Bom dia, Kaliane,
Ótima pergunta, e bastante comum para quem trabalha com clientes de infoprodutos. Vamos esclarecer cada ponto.
Sobre a natureza do ebook e a classificação fiscal
O ebook é considerado um bem digital, e a sua comercialização via download não envolve circulação física de mercadoria. Isso é um ponto central para entender o CFOP correto.
Por muito tempo houve discussão sobre a tributação de bens digitais, mas atualmente o entendimento consolidado — especialmente após o Convênio ICMS 106/2017 e as discussões no STJ e STF — é que a venda de bens digitais como ebooks por download não se equipara à circulação de mercadoria para fins de ICMS. O imposto aplicável é o ISS (serviço municipal), e não o ICMS.

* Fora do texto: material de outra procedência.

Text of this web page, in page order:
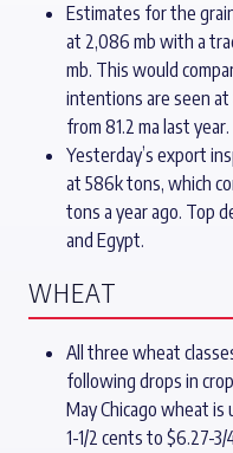
Estimates for the
at 2,086 mb with a
mb. This would
intentions are seen at
from 81.2 ma last year.
Yesterday’s export
at 586k tons, which
tons a year ago. Top
and Egypt.
WHEAT
All three wheat
following drops in
May Chicago wheat is
1-1/2 cents to $6.27-

Sobre a imunidade e o CSOSN 300
Você está certo ao utilizar o CSOSN 300 (imunidade). O artigo 150, inciso VI, alínea "d" da Constituição Federal garante imunidade tributária para livros, jornais, periódicos e o papel destinado à sua impressão — e o STF, no julgamento do RE 330.817, em 2017, estendeu expressamente essa imunidade aos livros eletrônicos, incluindo os arquivos digitais. O NCM 4901.99.00 também está correto para ebook.
Sobre o CFOP: qual usar?
Aqui está o ponto onde muitos erram, e a dúvida que você trouxe faz todo sentido.
Como a venda de ebook via download não representa circulação física de mercadoria e o imposto aplicável seria o ISS (e não o ICMS), tecnicamente a NF-e não seria o documento mais adequado — o correto seria a NFS-e (Nota Fiscal de Serviços Eletrônica), emitida pela prefeitura do município do prestador.
No entanto, na prática, muitas empresas utilizam a NF-e por limitações do sistema da prefeitura ou por orientação do contador, e nesse caso precisam escolher um CFOP.
Se a opção for mesmo pela NF-e, o raciocínio correto é:
O CFOP 5.101 e 6.107 são para venda de produção do estabelecimento, e pressupõem circulação de mercadoria com incidência de ICMS — o que não é o caso aqui.
O CFOP 5.949 (operações dentro do estado) e 6.949 (operações interestaduais) são os que melhor se encaixam, pois são justamente para "outras saídas de mercadoria ou prestações de serviço não especificadas" — ou seja, operações que não se enquadram nos CFOPs padrão de venda de mercadoria com ICMS. Como o ebook não tem circulação física e há imunidade, esses CFOPs descrevem melhor a operação.
Então, respondendo diretamente: dentro do RS, use 5.949. Fora do RS, use 6.949. A sua intuição estava certa.
Resumindo o enquadramento ideal
Os CNAEs que você mencionou estão adequados. O NCM 4901.99.00, o CSOSN 300 e os CFOPs 5.949/6.949 formam a combinação mais defensável para emissão de NF-e de ebook. Caso a prefeitura do município do seu cliente permita emissão de NFS-e para essa operação, vale avaliar a migração, pois seria o tratamento mais correto juridicamente — especialmente porque o ISS incide sobre licenciamento de software e fornecimento de conteúdo digital em alguns municípios, e a NFS-e evita questionamentos da SEFAZ estadual sobre emissão de NF-e para operação que não é ICMS.
Dito isso, o que você montou está bem estruturado e é o caminho que a maioria dos contadores adota na prática quando optam pela NF-e.